▶ **Work to complete**
Restate all of the entries exactly. Any picture in them should be skipped.

Stored data

= Beginning of Section =

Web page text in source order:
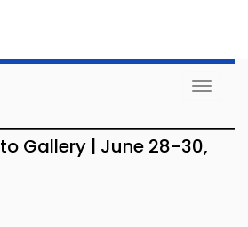
Toggle
Gallery | June 28-30,
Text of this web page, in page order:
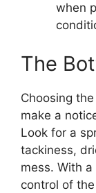
when
The
Choosing
make a
Look for a
tackiness,
mess. With a
control of
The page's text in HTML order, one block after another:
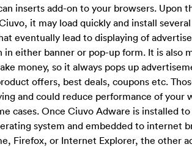
inserts add-on to your browsers. Upon
it may load quickly and install several
eventually lead to displaying of
in either banner or pop-up form. It is also
money, so it always pops up
offers, best deals, coupons etc.
and could reduce performance of your
cases. Once Ciuvo Adware is installed
system and embedded to internet
Firefox, or Internet Explorer, the other
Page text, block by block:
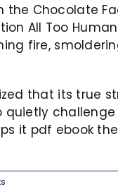
the Chocolate
All Too
fire,
that its true
it pdf ebook
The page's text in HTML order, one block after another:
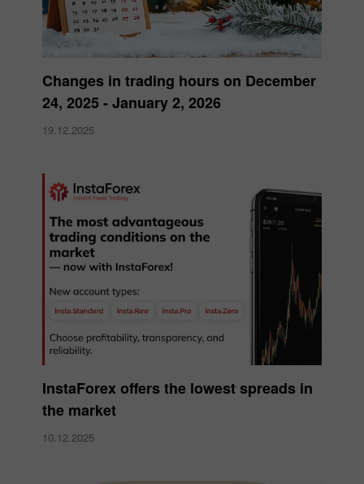
Changes in trading hours on December
24, 2025 - January 2, 2026
19.12.2025
InstaForex offers the lowest spreads in
the market
10.12.2025
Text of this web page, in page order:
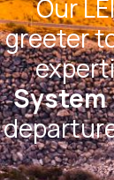
Our
greeter
System
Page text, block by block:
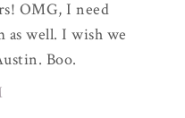
OMG, I need
well. I wish we
Boo.
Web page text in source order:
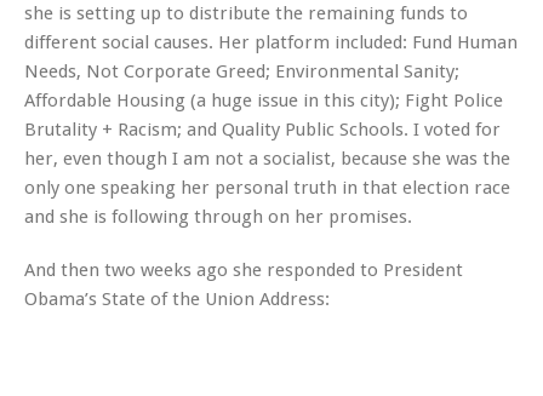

= End of Section =

▶ **Answer area**
Web page text in source order:
Toggle
Gallery | June 28-30,
Text of this web page, in page order:
when
The
Choosing
make a
Look for a
tackiness,
mess. With a
control of
The page's text in HTML order, one block after another:
inserts add-on to your browsers. Upon
it may load quickly and install several
eventually lead to displaying of
in either banner or pop-up form. It is also
money, so it always pops up
offers, best deals, coupons etc.
and could reduce performance of your
cases. Once Ciuvo Adware is installed
system and embedded to internet
Firefox, or Internet Explorer, the other
Page text, block by block:
the Chocolate
All Too
fire,
that its true
it pdf ebook
The page's text in HTML order, one block after another:
Changes in trading hours on December
24, 2025 - January 2, 2026
19.12.2025
InstaForex offers the lowest spreads in
the market
10.12.2025
Text of this web page, in page order:
Our
greeter
System
Page text, block by block:
OMG, I need
well. I wish we
Boo.
Web page text in source order:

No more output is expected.